Please set down the data again exactly, minus the pictures.

# [Items listed in a dataset]
↓

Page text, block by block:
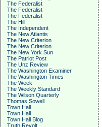
The Federalist
The Federalist
The Federalist
The Hill
The Independent
The New Atlantis
The New Criterion
The New Criterion
The New York Sun
The Patriot Post
The Unz Review
The Washington Examiner
The Washington Times
The Week
The Weekly Standard
The Wilson Quarterly
Thomas Sowell
Town Hall
Town Hall
Town Hall Blog
Truth Revolt
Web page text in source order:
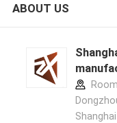
ABOUT US
Shanghai
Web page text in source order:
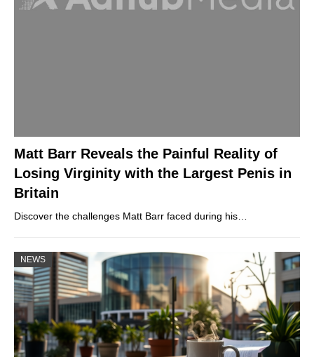
Matt Barr Reveals the Painful Reality of
Losing Virginity with the Largest Penis in
Britain
Discover the challenges Matt Barr faced during his…
NEWS
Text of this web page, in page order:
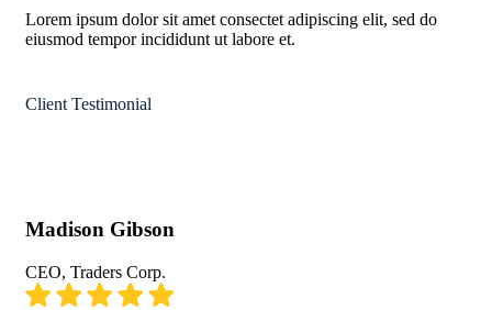
Lorem ipsum dolor sit amet consectet adipiscing elit, sed do
eiusmod tempor incididunt ut labore et.
Client Testimonial
Madison Gibson
CEO, Traders Corp.
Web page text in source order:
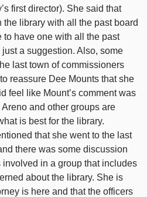
first director). She said that
library with all the past board
to have one with all the past
a suggestion. Also, some
last town of commissioners
reassure Dee Mounts that she
feel like Mount’s comment was
and other groups are
is best for the library.
that she went to the last
there was some discussion
in a group that includes
about the library. She is
is here and that the officers
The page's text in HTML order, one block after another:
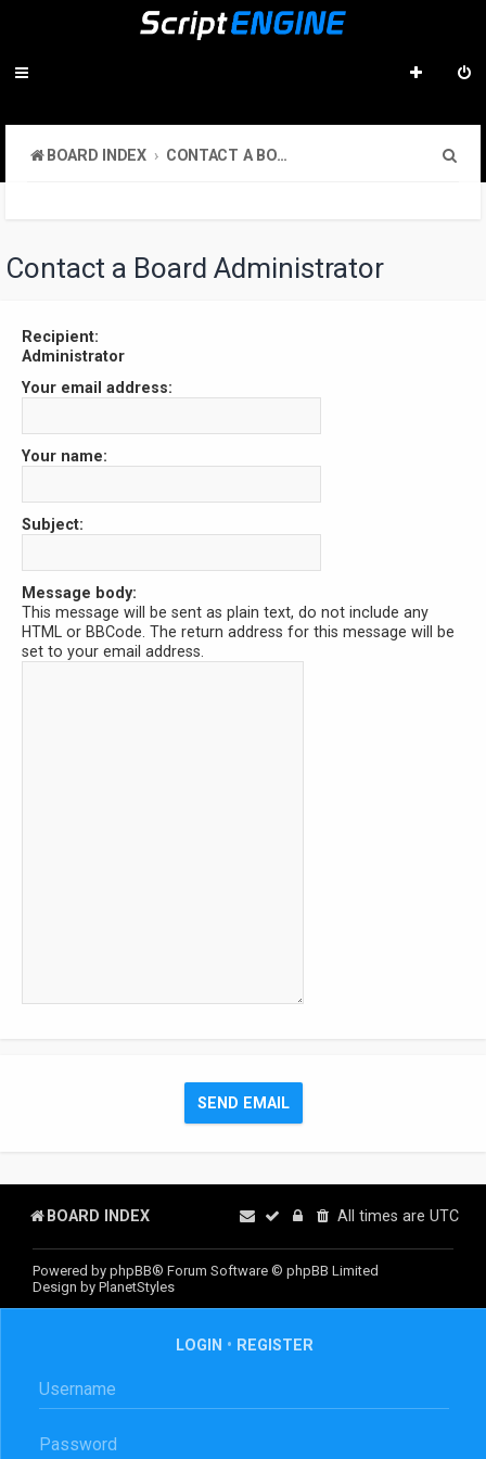
BOARD INDEX CONTACT A BOARD ADMINISTRATOR
Contact a Board Administrator
Recipient:
Administrator
Your email address:
Your name:
Subject:
Message body:
This message will be sent as plain text, do not include any
HTML or BBCode. The return address for this message will be
set to your email address.
BOARD INDEX All times are UTC
Powered by phpBB® Forum Software © phpBB Limited
Design by PlanetStyles
LOGIN • REGISTER
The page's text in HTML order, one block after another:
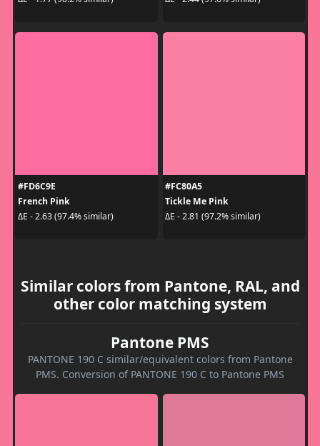
#FD6C9E
French Pink
ΔE - 2.63 (97.4% similar)
#FC80A5
Tickle Me Pink
ΔE - 2.81 (97.2% similar)
Similar colors from Pantone, RAL, and
other color matching system
Pantone PMS
PANTONE 190 C similar/equivalent colors from Pantone
PMS. Conversion of PANTONE 190 C to Pantone PMS
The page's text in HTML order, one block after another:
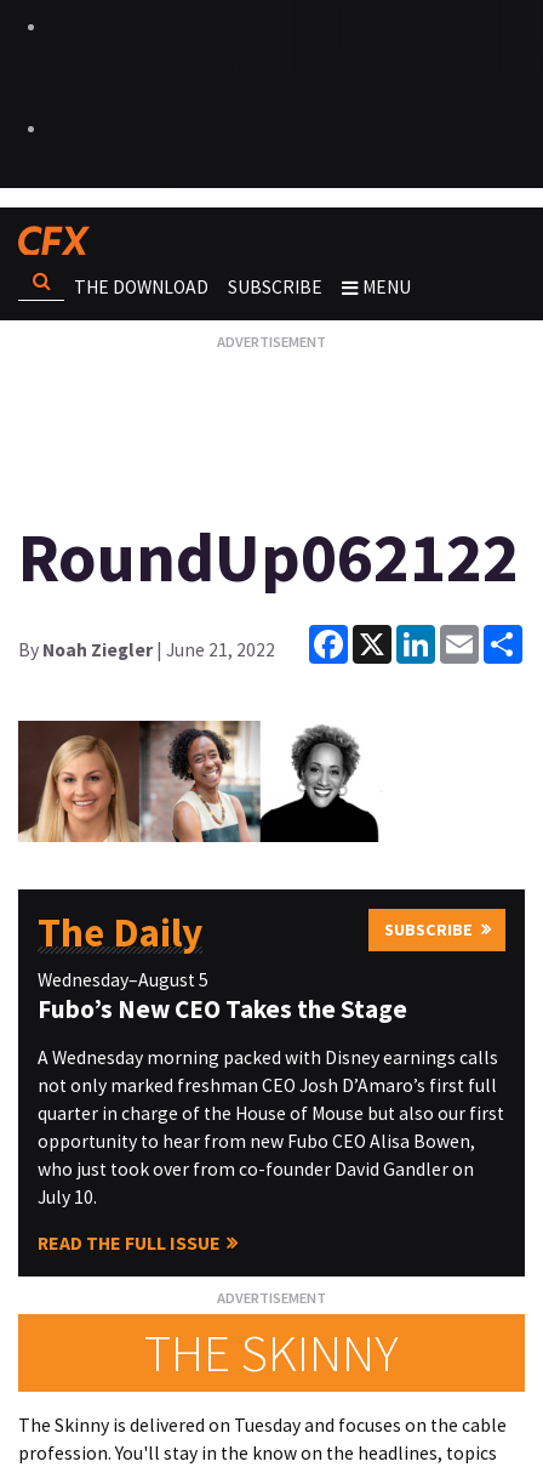
THE DOWNLOAD SUBSCRIBE MENU
RoundUp062122
By Noah Ziegler| June 21, 2022
Facebook
X LinkedInEmail
The Daily SUBSCRIBE
Wednesday–August 5
Fubo’s New CEO Takes the Stage
A Wednesday morning packed with Disney earnings calls
not only marked freshman CEO Josh D’Amaro’s first full
quarter in charge of the House of Mouse but also our first
opportunity to hear from new Fubo CEO Alisa Bowen,
who just took over from co-founder David Gandler on
July 10.
READ THE FULL ISSUE
THE SKINNY
The Skinny is delivered on Tuesday and focuses on the cable
profession. You'll stay in the know on the headlines, topics
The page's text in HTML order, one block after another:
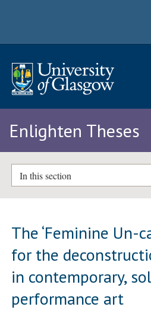
Enlighten Theses
In this section
The ‘Feminine Un-
for the
in contemporary,
performance art
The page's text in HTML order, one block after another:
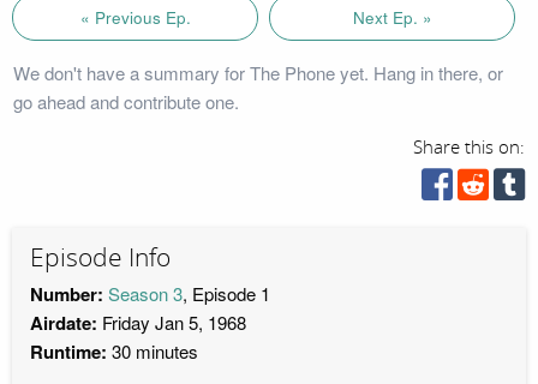
« Previous Ep. Next Ep. »
We don't have a summary for The Phone yet. Hang in there, or
go ahead and contribute one.
Share this on:
Episode Info
Number: Season 3, Episode 1
Airdate: Friday Jan 5, 1968
Runtime: 30 minutes
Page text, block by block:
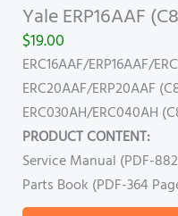
Yale ERP16AAF
$19.00
ERC16AAF/ERP16AAF/
ERC20AAF/ERP20AAF
ERC030AH/ERC040AH
PRODUCT CONTENT:
Service Manual (PDF-
Parts Book (PDF-364
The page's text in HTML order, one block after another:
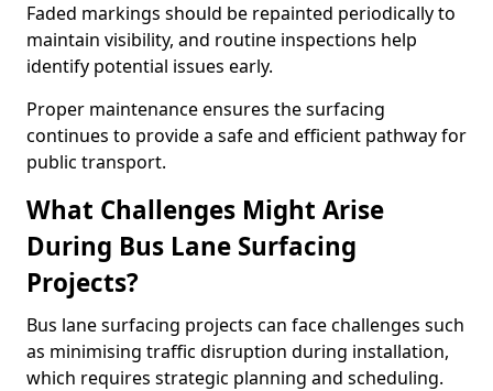
Faded markings should be repainted periodically to
maintain visibility, and routine inspections help
identify potential issues early.
Proper maintenance ensures the surfacing
continues to provide a safe and efficient pathway for
public transport.
What Challenges Might Arise
During Bus Lane Surfacing
Projects?
Bus lane surfacing projects can face challenges such
as minimising traffic disruption during installation,
which requires strategic planning and scheduling.
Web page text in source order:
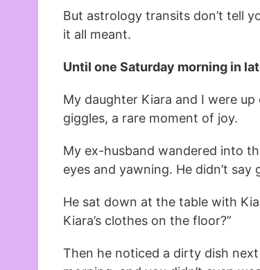
But astrology transits don’t tell
it all meant.
Until one Saturday morning in
My daughter Kiara and I were
giggles, a rare moment of joy.
My ex-husband wandered into
eyes and yawning. He didn’t say
He sat down at the table with
Kiara’s clothes on the floor?”
Then he noticed a dirty dish next
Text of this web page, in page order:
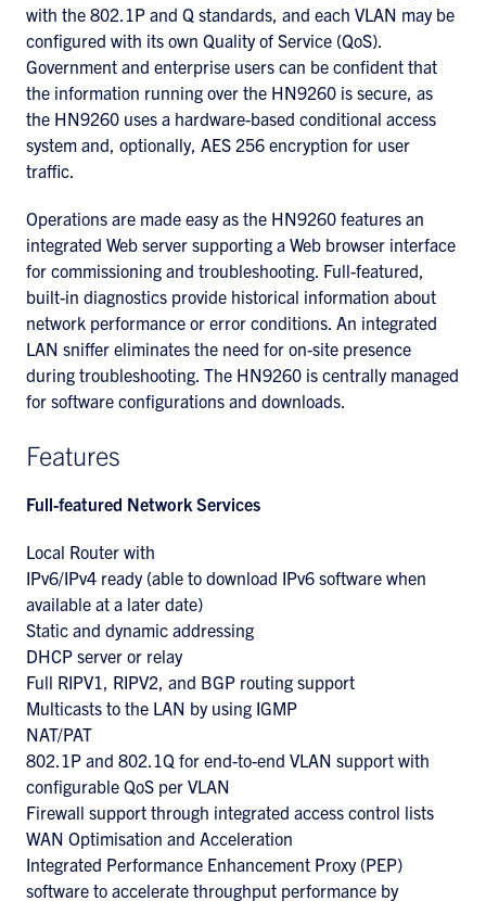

↑

# [Task solution]
Page text, block by block:
The Federalist
The Federalist
The Federalist
The Hill
The Independent
The New Atlantis
The New Criterion
The New Criterion
The New York Sun
The Patriot Post
The Unz Review
The Washington Examiner
The Washington Times
The Week
The Weekly Standard
The Wilson Quarterly
Thomas Sowell
Town Hall
Town Hall
Town Hall Blog
Truth Revolt
Web page text in source order:
ABOUT US
Shanghai
Web page text in source order:
Matt Barr Reveals the Painful Reality of
Losing Virginity with the Largest Penis in
Britain
Discover the challenges Matt Barr faced during his…
NEWS
Text of this web page, in page order:
Lorem ipsum dolor sit amet consectet adipiscing elit, sed do
eiusmod tempor incididunt ut labore et.
Client Testimonial
Madison Gibson
CEO, Traders Corp.
Web page text in source order:
first director). She said that
library with all the past board
to have one with all the past
a suggestion. Also, some
last town of commissioners
reassure Dee Mounts that she
feel like Mount’s comment was
and other groups are
is best for the library.
that she went to the last
there was some discussion
in a group that includes
about the library. She is
is here and that the officers
The page's text in HTML order, one block after another:
BOARD INDEX CONTACT A BOARD ADMINISTRATOR
Contact a Board Administrator
Recipient:
Administrator
Your email address:
Your name:
Subject:
Message body:
This message will be sent as plain text, do not include any
HTML or BBCode. The return address for this message will be
set to your email address.
BOARD INDEX All times are UTC
Powered by phpBB® Forum Software © phpBB Limited
Design by PlanetStyles
LOGIN • REGISTER
The page's text in HTML order, one block after another:
#FD6C9E
French Pink
ΔE - 2.63 (97.4% similar)
#FC80A5
Tickle Me Pink
ΔE - 2.81 (97.2% similar)
Similar colors from Pantone, RAL, and
other color matching system
Pantone PMS
PANTONE 190 C similar/equivalent colors from Pantone
PMS. Conversion of PANTONE 190 C to Pantone PMS
The page's text in HTML order, one block after another:
THE DOWNLOAD SUBSCRIBE MENU
RoundUp062122
By Noah Ziegler| June 21, 2022
Facebook
X LinkedInEmail
The Daily SUBSCRIBE
Wednesday–August 5
Fubo’s New CEO Takes the Stage
A Wednesday morning packed with Disney earnings calls
not only marked freshman CEO Josh D’Amaro’s first full
quarter in charge of the House of Mouse but also our first
opportunity to hear from new Fubo CEO Alisa Bowen,
who just took over from co-founder David Gandler on
July 10.
READ THE FULL ISSUE
THE SKINNY
The Skinny is delivered on Tuesday and focuses on the cable
profession. You'll stay in the know on the headlines, topics
The page's text in HTML order, one block after another:
Enlighten Theses
In this section
The ‘Feminine Un-
for the
in contemporary,
performance art
The page's text in HTML order, one block after another:
« Previous Ep. Next Ep. »
We don't have a summary for The Phone yet. Hang in there, or
go ahead and contribute one.
Share this on:
Episode Info
Number: Season 3, Episode 1
Airdate: Friday Jan 5, 1968
Runtime: 30 minutes
Page text, block by block:
Yale ERP16AAF
$19.00
ERC16AAF/ERP16AAF/
ERC20AAF/ERP20AAF
ERC030AH/ERC040AH
PRODUCT CONTENT:
Service Manual (PDF-
Parts Book (PDF-364
The page's text in HTML order, one block after another:
Faded markings should be repainted periodically to
maintain visibility, and routine inspections help
identify potential issues early.
Proper maintenance ensures the surfacing
continues to provide a safe and efficient pathway for
public transport.
What Challenges Might Arise
During Bus Lane Surfacing
Projects?
Bus lane surfacing projects can face challenges such
as minimising traffic disruption during installation,
which requires strategic planning and scheduling.
Web page text in source order:
But astrology transits don’t tell
it all meant.
Until one Saturday morning in
My daughter Kiara and I were
giggles, a rare moment of joy.
My ex-husband wandered into
eyes and yawning. He didn’t say
He sat down at the table with
Kiara’s clothes on the floor?”
Then he noticed a dirty dish next
Text of this web page, in page order:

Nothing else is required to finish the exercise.